Question

The number of positive factors of 9600 including 1 and 9600 are
A.60
B.58
C.48
D.46

Answer 1

Hint: To find the number of factors of a given number, express the number as a product of powers of prime numbers. Now, increment the power of each of the prime numbers by 1 and multiply the result. That is we need to write the number N in the form of $N = {p^a}*{q^b}*{r^c}$ where p , q , r are prime numbers then the number of factors is given by the formula .$\left( {a + 1} \right)\left( {b + 1} \right)\left( {c + 1} \right)$.

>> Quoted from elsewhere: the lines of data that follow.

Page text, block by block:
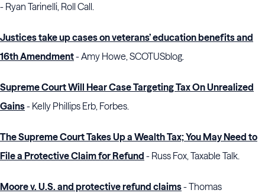
- Ryan Tarinelli, Roll Call.
Justices take up cases on veterans’ education benefits and
16th Amendment- Amy Howe, SCOTUSblog.
Supreme Court Will Hear Case Targeting Tax On Unrealized
Gains- Kelly Phillips Erb, Forbes.
The Supreme Court Takes Up a Wealth Tax; You May Need to
File a Protective Claim for Refund - Russ Fox, Taxable Talk.
Moore v. U.S. and protective refund claims- Thomas
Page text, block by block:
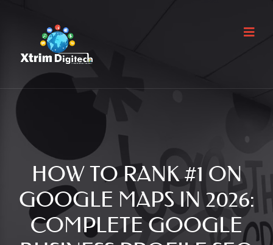
HOW TO RANK #1 ON
GOOGLE MAPS IN 2026:
COMPLETE GOOGLE
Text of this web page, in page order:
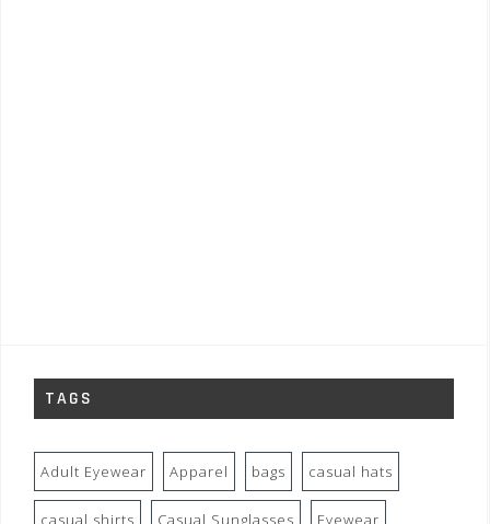
TAGS
Adult Eyewear Apparel bags casual hats
casual shirts Casual Sunglasses Eyewear
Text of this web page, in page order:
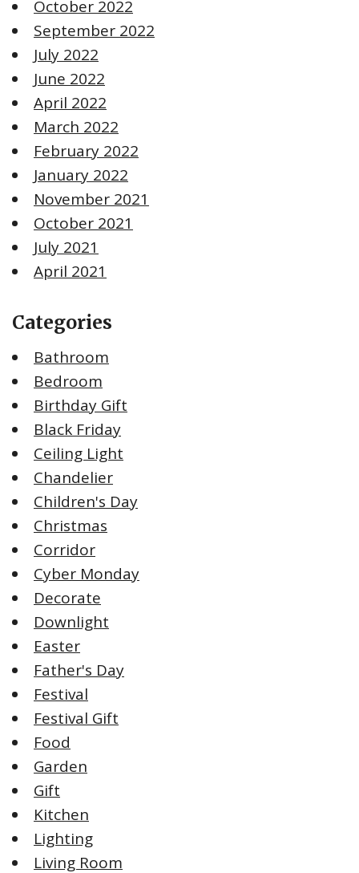
October 2022
September 2022
July 2022
June 2022
April 2022
March 2022
February 2022
January 2022
November 2021
October 2021
July 2021
April 2021
Categories
Bathroom
Bedroom
Birthday Gift
Black Friday
Ceiling Light
Chandelier
Children's Day
Christmas
Corridor
Cyber Monday
Decorate
Downlight
Easter
Father's Day
Festival
Festival Gift
Food
Garden
Gift
Kitchen
Lighting
Living Room
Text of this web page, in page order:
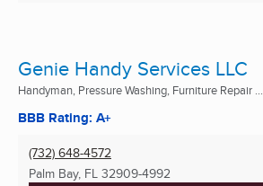
Genie Handy Services LLC
Handyman, Pressure Washing, Furniture Repair ...
BBB Rating: A+
(732) 648-4572
Palm Bay, FL 32909-4992
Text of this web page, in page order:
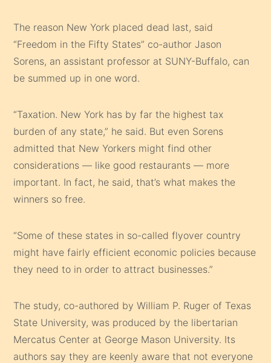
The reason New York placed dead last, said
“Freedom in the Fifty States” co-author Jason
Sorens, an assistant professor at SUNY-Buffalo, can
be summed up in one word.
“Taxation. New York has by far the highest tax
burden of any state,” he said. But even Sorens
admitted that New Yorkers might find other
considerations — like good restaurants — more
important. In fact, he said, that’s what makes the
winners so free.
“Some of these states in so-called flyover country
might have fairly efficient economic policies because
they need to in order to attract businesses.”
The study, co-authored by William P. Ruger of Texas
State University, was produced by the libertarian
Mercatus Center at George Mason University. Its
authors say they are keenly aware that not everyone
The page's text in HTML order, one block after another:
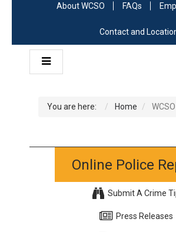
About WCSO FAQs
Contact and
You are here: Home
Online Police
Submit A Crime
Press Releases
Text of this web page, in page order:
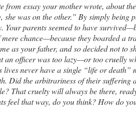
from essay your mother wrote, about
was on the other.” By simply being
Your parents seemed to have
chance—because they boarded a
as your father, and so decided not to
an officer was too lazy—or too cruelly
lives never have a single “life or death”
Did the arbitrariness of their suffering
That cruelty will always be there,
feel that way, do you think? How do
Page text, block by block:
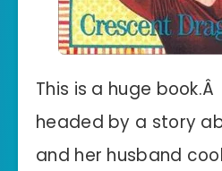
This is a huge
headed by a story
and her husband
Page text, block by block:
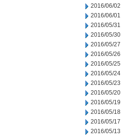
2016/06/02
2016/06/01
2016/05/31
2016/05/30
2016/05/27
2016/05/26
2016/05/25
2016/05/24
2016/05/23
2016/05/20
2016/05/19
2016/05/18
2016/05/17
2016/05/13

Complete step-by-step answer:
Step 1:
The given number is 9600.
Firstly, we need to express this into the product of primes.
Let's do prime factorization to express 2520 as the product of primes
So let's divide 9600 by 2 as it’s the first prime number.
$ \Rightarrow \frac{{9600}}{2} = 4800$
We get 4800 which is a even number so we can divide it further by 2
$ \Rightarrow \frac{{4800}}{2} = 2400$
Now we get 2400 which even so let's proceed by dividing it by 2
$ \Rightarrow \frac{{2400}}{2} = 1200$
We get 1200 which is a even number so we can divide it further by 2
$ \Rightarrow \frac{{1200}}{2} = 600$
We get 600 which is a even number so we can divide it further by 2

$ \Rightarrow \frac{{600}}{2} = 300$
We get 300 which is a even number so we can divide it further by 2

$ \Rightarrow \frac{{300}}{2} = 150$
We get 150 which is a even number so we can divide it further by 2

$ \Rightarrow \frac{{150}}{2} = 75$
Now we have 75 which is not divisible by 2
So $9600 = 2*2*2*2*2*2*2*75 = {2^7}*75$
Step 2 :
Here 75 is not a prime number so we can continue factoring it with the next prime number.
The next prime number is 3
So let's divide 75 by 3
$ \Rightarrow \frac{{75}}{3} = 25$
We get 25 which is not divisible by 3 .
So now $9600 = 2*2*2*2*2*2*2*3*25 = {2^7}*3*25$
Step 3:
Now 25 is not a prime number , so let's divide it by the next prime number 5
$ \Rightarrow \frac{{25}}{5} = 5$
Now we get 5 and we already know 5 is a prime number
Hence we cannot divide it further.
Therefore , $9600 = 2*2*2*2*2*2*2*3*5*5 = {2^7}*{3^1}*{5^2}$
Step 4:
Now we have expressed 9600 as the product of primes.
Therefore when a number N is expressed as $N = {p^a}*{q^b}*{r^c}$ , where p,q,r, are primes.
The number of factors of N is given by $\left( {a + 1} \right)\left( {b + 1} \right)\left( {c + 1} \right)$
Here p = 2 , q = 3 , r = 5 and a = 7 ,b = 1 ,c = 2
Therefore the number of factors of 9600 is ,
$
   \Rightarrow \left( {a + 1} \right)\left( {b + 1} \right)\left( {c + 1} \right) \\
   \Rightarrow \left( {7 + 1} \right)\left( {1 + 1} \right)\left( {2 + 1} \right) \\
   \Rightarrow 8*2*3 \\
   \Rightarrow 48 \\
$
The correct option is C

Note: Points to remember: 1.Every number is a factor of itself.
2.Every factor of a given number is either less than or equal to the given number.
3.1 is a factor of every given number.
4.Every factor of a given number is an exact divisor of that given number.